Fear routs world stocks; French, German indexes fall 7%

Some analysts predict that Asia won't suffer dramatically from a possible U.S. recession because increased trade and investment within Asia has made the region less reliant on the United States than in the past. Excluding Japan, 43% of Asia's exports go to other nations in the region, Lehman Bros. calculates, up from 37% in 1995.

But on Monday, uncertainty and pessimism reigned.

In Tokyo trading, exporters got hit hard, partly because of the yen's recent strength against the dollar. Toyota Motor tm lost 3.3% and Honda Motor hmc sank 3.4%.

In Hong Kong, Bank of China bachf dropped 6.4% and China Construction Bank cichf slid 7.8%.

India's benchmark Sensex index fell 1,353 points, or 7.4% — its second-biggest percentage drop ever — to 17,605.35. At one point, it was down nearly 11%.

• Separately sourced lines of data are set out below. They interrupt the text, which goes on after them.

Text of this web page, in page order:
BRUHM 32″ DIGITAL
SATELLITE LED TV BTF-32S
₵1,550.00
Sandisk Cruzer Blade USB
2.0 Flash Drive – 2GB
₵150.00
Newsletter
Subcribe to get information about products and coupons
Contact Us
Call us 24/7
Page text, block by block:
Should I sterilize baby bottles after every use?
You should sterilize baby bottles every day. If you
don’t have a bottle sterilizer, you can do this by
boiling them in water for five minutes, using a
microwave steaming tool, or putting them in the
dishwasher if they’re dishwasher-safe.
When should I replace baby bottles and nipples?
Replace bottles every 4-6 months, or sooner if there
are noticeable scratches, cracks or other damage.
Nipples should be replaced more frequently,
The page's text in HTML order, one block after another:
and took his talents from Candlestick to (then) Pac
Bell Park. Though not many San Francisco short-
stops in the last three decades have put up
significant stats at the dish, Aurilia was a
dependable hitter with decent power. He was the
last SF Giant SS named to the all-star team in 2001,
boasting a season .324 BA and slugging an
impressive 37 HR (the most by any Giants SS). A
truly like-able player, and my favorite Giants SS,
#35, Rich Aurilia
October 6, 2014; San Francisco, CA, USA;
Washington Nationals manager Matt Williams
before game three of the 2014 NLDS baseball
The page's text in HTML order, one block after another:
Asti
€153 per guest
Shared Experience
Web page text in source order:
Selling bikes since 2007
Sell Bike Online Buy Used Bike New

The decline hit companies across the board, with power utility Reliance Energy relff falling 16.4%. Major software company Tata Consultancy Services slid 7.6%.

"A gloomy U.S. climate has affected the global markets. Even if those markets recover, it will take sometime for the recovery to reach India because today's fall has been so drastic," said Jayant Pai, of the Mumbai investment company IL&FS.

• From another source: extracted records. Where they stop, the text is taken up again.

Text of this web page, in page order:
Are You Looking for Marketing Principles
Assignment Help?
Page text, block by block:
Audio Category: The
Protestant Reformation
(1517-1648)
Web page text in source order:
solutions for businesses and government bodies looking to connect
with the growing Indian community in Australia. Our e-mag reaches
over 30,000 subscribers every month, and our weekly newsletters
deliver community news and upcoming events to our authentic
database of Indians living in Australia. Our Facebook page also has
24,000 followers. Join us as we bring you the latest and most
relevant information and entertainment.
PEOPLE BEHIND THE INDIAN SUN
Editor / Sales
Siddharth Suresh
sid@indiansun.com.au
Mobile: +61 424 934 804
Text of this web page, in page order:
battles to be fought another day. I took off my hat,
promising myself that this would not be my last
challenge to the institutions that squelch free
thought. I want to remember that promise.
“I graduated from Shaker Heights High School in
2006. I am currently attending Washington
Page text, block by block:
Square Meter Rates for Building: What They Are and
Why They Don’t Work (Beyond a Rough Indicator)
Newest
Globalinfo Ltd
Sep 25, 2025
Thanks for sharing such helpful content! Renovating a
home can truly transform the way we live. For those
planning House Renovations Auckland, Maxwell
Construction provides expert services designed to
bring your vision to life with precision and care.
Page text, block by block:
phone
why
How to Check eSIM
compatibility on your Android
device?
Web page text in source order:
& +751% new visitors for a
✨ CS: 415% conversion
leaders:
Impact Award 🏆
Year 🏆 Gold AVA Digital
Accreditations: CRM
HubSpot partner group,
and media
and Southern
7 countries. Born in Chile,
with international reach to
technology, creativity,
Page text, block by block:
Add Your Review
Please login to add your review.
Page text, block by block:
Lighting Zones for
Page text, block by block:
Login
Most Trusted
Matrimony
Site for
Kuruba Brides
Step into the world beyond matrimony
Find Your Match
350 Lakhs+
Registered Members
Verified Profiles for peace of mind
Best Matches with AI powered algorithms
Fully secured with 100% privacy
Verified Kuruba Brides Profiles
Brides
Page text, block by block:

Pai and others suggested that the declines could lead to a buying opportunity.

"The sell-off today takes us close to the bottom," she said.

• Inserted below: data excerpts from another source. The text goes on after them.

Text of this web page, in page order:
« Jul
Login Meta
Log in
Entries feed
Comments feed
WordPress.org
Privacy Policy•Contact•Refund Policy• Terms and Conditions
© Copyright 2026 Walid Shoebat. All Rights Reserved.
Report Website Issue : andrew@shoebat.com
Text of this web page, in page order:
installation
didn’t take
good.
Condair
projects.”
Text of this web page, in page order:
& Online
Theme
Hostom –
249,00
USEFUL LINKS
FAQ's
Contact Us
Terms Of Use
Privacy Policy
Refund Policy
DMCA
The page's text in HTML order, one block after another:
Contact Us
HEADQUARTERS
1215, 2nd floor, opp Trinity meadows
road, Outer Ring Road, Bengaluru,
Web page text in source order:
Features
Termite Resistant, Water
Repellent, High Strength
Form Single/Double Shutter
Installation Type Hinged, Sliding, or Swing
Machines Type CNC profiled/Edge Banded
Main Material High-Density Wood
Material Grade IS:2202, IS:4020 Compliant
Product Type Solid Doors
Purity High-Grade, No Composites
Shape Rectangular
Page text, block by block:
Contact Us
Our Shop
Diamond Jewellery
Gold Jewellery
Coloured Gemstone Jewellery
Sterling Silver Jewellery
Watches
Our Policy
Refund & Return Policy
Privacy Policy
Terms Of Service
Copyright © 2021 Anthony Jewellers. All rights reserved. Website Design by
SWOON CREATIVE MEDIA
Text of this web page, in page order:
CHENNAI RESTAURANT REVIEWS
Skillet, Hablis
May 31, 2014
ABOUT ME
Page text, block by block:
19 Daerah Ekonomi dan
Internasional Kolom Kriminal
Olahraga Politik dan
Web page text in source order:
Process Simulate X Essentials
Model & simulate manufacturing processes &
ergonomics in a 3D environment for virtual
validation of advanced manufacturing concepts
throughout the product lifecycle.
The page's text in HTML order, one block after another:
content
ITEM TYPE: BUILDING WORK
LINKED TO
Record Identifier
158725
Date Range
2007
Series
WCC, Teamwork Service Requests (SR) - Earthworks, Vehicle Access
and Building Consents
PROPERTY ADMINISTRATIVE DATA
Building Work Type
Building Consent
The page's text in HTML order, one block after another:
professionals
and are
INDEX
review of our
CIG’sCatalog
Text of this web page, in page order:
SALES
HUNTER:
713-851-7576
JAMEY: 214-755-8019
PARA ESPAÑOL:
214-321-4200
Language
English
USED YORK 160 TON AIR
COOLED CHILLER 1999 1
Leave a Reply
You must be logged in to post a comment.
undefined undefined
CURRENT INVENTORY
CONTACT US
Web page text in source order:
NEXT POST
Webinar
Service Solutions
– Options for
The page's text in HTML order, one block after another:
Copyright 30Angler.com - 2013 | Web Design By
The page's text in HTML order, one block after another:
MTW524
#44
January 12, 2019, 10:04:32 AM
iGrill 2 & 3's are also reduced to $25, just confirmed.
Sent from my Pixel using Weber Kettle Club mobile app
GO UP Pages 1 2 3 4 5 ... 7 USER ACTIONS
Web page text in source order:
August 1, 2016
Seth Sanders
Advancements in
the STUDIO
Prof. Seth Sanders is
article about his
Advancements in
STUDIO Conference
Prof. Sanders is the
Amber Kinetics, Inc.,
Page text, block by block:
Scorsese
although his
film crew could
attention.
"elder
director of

But leading investment bank Morgan Stanley said Monday that was not the case now, at least as far as Europe was concerned.

"We are not compelled to buy yet despite bearish sentiment," its European equity strategy team said in a note. "We continue to prefer cash over equities."

Recent polls show institutional investors with large cash holdings, a sign of deep concern about the future direction of assets.